Created by Immanuel Kant. What is important is not to describe things but to give them reason; that is, to study the conditions of possibility that one wants to analyze. It is about analyzing those elements without which the study would not be possible.

Hermeneutics

It was constituted as a method and as a school in the 20th century through Martin Heidegger, Hans-Georg Gadamer, and Paul Ricoeur. A great precursor was Nietzsche in the 19th century. It was born from the phenomenological method but transforms it. We can never put aside our cultural work. The appropriate way is to explain these budgets that guide all comprehension.

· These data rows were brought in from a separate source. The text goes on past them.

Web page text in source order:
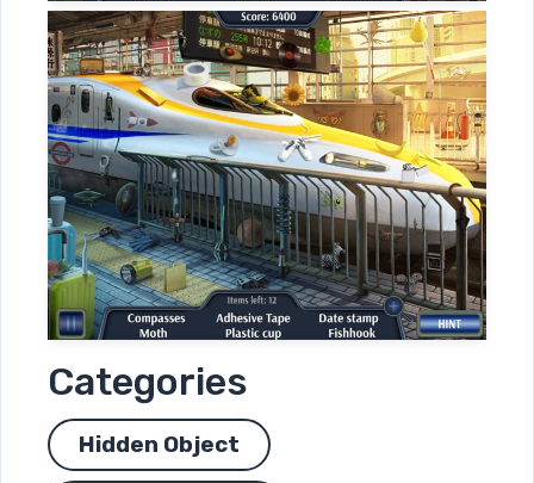
Categories
Hidden Object
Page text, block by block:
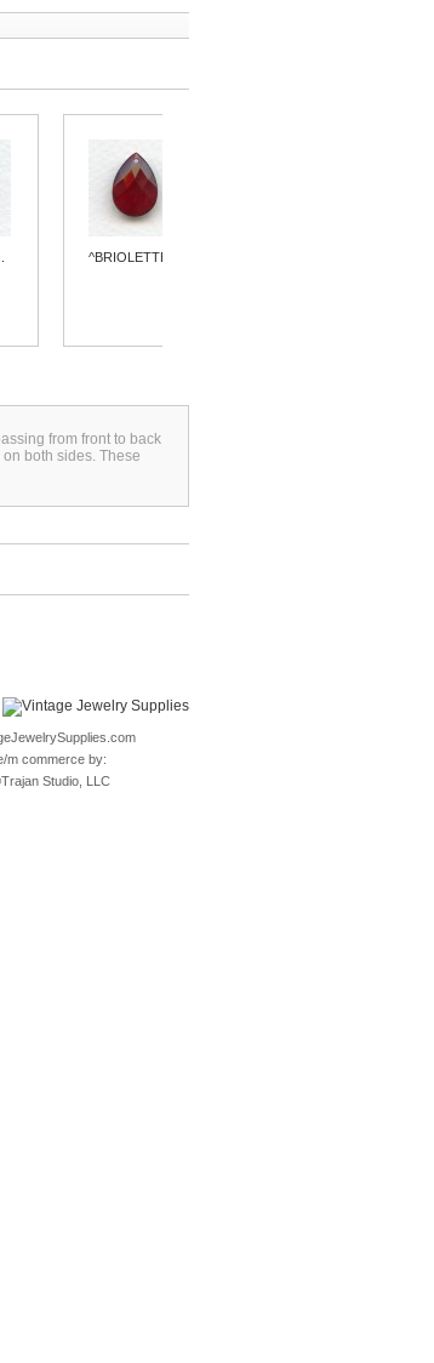
^BRIOLETTE...
from front to back
both sides. These
m commerce by:
Trajan Studio, LLC

Hominization and Humanization

Before considering the philosophical implications, we should analyze the process by which humans have come to be an independent species from a biological standpoint. This process is called hominization. Alongside this term, we usually find humanization, which refers to the cultural and less physical characteristics that characterize the human being. It is very difficult to establish a clear distinction between them; we could say they are two sides of the same coin. Many proposals have been launched on the evolutionary development of our species, but none can be presented as definitive.

The Human Being: A Biocultural Animal

Human biology does not develop without external elements, and culture always presupposes certain biological processes. Thus, we have the so-called cultural paradigm, a way of explaining the human that integrates the biological and the cultural. For each of us, the biological is as natural as the cultural. A human being without culture is an absurd contradiction, like a round square.